Lines in the listing below containing the string "intelligence" are to be identified and copied.
+ + + + +
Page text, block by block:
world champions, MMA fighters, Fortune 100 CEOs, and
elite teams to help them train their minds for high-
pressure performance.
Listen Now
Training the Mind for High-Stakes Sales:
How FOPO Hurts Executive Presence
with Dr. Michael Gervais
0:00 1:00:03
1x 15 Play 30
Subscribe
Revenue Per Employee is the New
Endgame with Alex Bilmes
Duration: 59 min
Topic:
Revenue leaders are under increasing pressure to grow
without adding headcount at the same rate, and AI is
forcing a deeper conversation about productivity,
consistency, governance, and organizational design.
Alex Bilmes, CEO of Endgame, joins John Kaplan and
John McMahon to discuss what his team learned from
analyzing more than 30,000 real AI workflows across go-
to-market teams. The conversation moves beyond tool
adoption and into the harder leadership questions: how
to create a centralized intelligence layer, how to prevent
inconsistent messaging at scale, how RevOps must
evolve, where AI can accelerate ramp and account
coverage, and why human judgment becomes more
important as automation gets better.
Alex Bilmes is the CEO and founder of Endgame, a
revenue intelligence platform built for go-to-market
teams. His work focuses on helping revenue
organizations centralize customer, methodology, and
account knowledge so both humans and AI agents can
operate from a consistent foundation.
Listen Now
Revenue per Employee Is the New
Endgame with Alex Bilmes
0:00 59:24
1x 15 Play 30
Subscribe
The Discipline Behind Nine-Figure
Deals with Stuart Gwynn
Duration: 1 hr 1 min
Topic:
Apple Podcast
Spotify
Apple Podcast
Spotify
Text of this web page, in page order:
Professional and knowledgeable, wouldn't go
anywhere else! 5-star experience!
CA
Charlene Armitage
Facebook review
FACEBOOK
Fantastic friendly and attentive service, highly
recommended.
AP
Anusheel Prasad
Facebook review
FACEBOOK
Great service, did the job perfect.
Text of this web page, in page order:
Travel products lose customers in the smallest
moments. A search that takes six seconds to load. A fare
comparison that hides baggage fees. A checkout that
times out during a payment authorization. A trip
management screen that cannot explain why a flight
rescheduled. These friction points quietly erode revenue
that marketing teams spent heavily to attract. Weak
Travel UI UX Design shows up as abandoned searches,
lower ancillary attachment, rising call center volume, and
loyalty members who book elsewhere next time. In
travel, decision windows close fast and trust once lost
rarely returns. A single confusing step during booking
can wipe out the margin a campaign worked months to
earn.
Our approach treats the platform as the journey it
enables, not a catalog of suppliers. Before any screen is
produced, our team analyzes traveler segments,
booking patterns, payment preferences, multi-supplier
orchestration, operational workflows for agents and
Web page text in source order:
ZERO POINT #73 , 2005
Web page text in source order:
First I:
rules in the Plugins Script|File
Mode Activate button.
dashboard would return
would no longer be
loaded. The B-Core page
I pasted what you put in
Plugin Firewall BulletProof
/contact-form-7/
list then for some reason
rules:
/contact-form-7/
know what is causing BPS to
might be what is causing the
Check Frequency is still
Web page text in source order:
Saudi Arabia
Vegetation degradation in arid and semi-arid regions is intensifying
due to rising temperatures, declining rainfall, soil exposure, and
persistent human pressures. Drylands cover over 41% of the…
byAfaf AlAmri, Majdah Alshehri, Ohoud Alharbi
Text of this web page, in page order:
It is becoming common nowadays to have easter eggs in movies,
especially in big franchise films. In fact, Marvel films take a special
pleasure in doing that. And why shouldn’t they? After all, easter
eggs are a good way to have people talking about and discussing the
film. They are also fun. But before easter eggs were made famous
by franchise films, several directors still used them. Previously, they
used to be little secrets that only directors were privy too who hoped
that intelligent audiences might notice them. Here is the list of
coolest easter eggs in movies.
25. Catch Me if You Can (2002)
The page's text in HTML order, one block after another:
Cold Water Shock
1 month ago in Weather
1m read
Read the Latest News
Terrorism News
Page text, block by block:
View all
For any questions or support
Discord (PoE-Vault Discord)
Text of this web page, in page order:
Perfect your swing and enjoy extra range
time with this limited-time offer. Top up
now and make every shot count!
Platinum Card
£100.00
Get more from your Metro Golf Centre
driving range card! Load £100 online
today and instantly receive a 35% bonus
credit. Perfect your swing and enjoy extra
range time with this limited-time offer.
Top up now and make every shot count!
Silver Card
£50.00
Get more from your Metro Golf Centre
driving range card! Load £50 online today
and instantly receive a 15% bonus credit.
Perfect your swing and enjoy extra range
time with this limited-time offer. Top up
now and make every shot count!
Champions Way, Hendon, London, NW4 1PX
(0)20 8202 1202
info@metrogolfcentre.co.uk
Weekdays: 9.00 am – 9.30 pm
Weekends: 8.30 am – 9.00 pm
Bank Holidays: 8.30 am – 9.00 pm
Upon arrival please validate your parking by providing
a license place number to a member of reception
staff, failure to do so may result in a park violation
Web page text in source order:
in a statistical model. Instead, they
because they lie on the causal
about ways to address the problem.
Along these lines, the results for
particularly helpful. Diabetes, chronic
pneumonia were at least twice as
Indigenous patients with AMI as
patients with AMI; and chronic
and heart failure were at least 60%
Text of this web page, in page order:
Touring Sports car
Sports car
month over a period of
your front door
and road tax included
+ + + + +
RESULT OF THE EXERCISE:
to create a centralized intelligence layer, how to prevent
revenue intelligence platform built for go-to-market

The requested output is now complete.